What needs to be done: Leaving out the images, please output every entry exactly as it appears.

The records:
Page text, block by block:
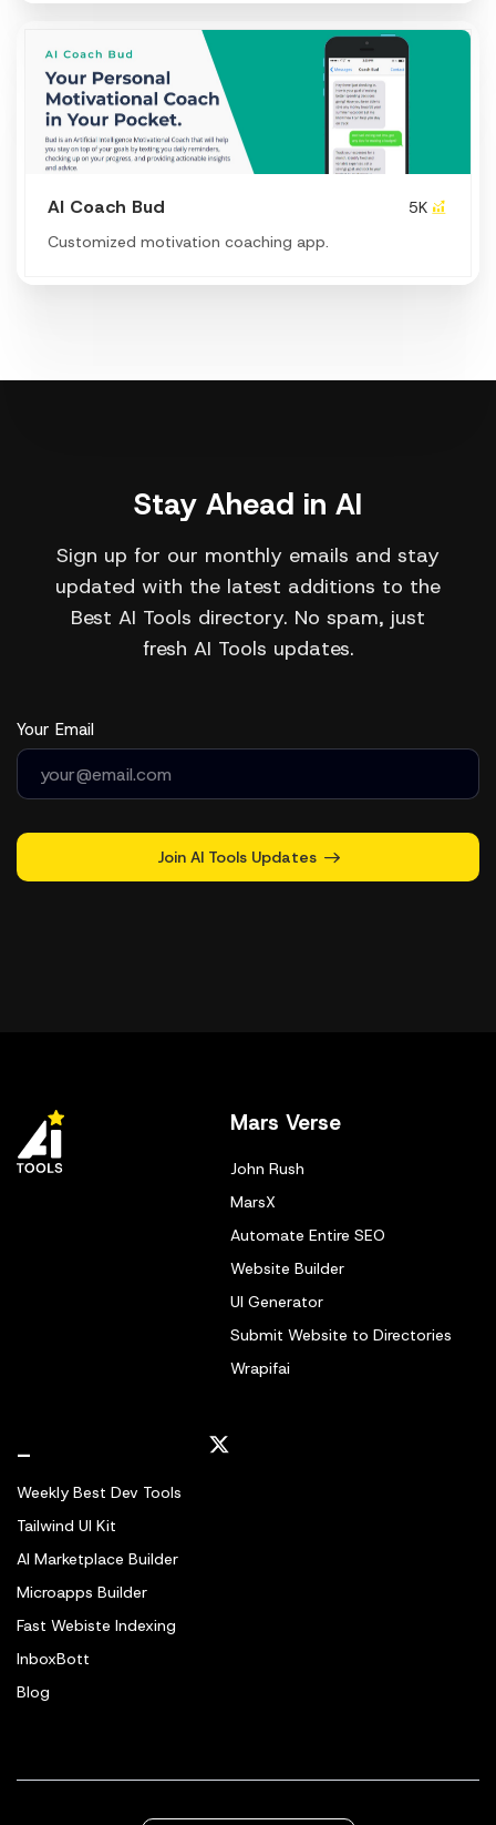
Al Coach Bud
5K
Customized motivation coaching app.
Stay Ahead in AI
Sign up for our monthly emails and stay
updated with the latest additions to the
Best AI Tools directory. No spam, just
fresh AI Tools updates.
Your Email
Join AI Tools Updates
Mars Verse
John Rush
MarsX
Automate Entire SEO
Website Builder
UI Generator
Submit Website to Directories
Wrapifai
_
Weekly Best Dev Tools
Tailwind UI Kit
AI Marketplace Builder
Microapps Builder
Fast Webiste Indexing
InboxBott
Blog
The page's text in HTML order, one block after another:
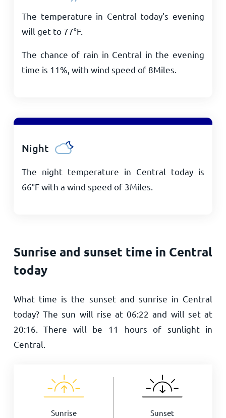
The temperature in Central today's evening
will get to 77°F.
The chance of rain in Central in the evening
time is 11%, with wind speed of 8Miles
Night
The night temperature in Central today is
66°Fwith a wind speed of 3Miles
Sunrise and sunset time in Central
today
What time is the sunset and sunrise in Central
today? The sun will rise at06:22 and will set at
20:16 . There will be 11
hours of sunlight in
Central.
Sunrise Sunset
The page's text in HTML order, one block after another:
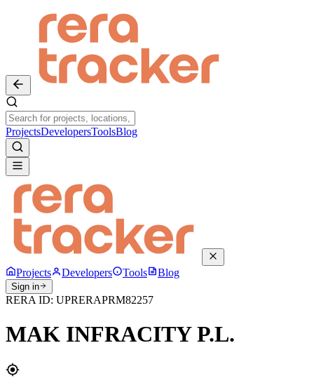
ProjectsDevelopersToolsBlog
Projects Developers Tools Blog
Sign in
RERA ID: UPRERAPRM82257
MAK INFRACITY P.L.
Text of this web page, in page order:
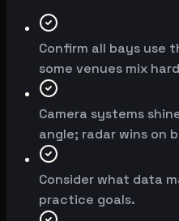
Confirm all bays use
some venues mix
Camera systems
angle; radar wins on
Consider what data
practice goals.
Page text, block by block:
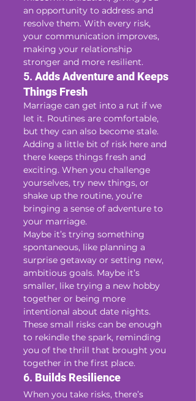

Task solution:
Page text, block by block:
Al Coach Bud
5K
Customized motivation coaching app.
Stay Ahead in AI
Sign up for our monthly emails and stay
updated with the latest additions to the
Best AI Tools directory. No spam, just
fresh AI Tools updates.
Your Email
Join AI Tools Updates
Mars Verse
John Rush
MarsX
Automate Entire SEO
Website Builder
UI Generator
Submit Website to Directories
Wrapifai
_
Weekly Best Dev Tools
Tailwind UI Kit
AI Marketplace Builder
Microapps Builder
Fast Webiste Indexing
InboxBott
Blog
The page's text in HTML order, one block after another:
The temperature in Central today's evening
will get to 77°F.
The chance of rain in Central in the evening
time is 11%, with wind speed of 8Miles
Night
The night temperature in Central today is
66°Fwith a wind speed of 3Miles
Sunrise and sunset time in Central
today
What time is the sunset and sunrise in Central
today? The sun will rise at06:22 and will set at
20:16 . There will be 11
hours of sunlight in
Central.
Sunrise Sunset
The page's text in HTML order, one block after another:
ProjectsDevelopersToolsBlog
Projects Developers Tools Blog
Sign in
RERA ID: UPRERAPRM82257
MAK INFRACITY P.L.
Text of this web page, in page order:
Confirm all bays use
some venues mix
Camera systems
angle; radar wins on
Consider what data
practice goals.
Page text, block by block:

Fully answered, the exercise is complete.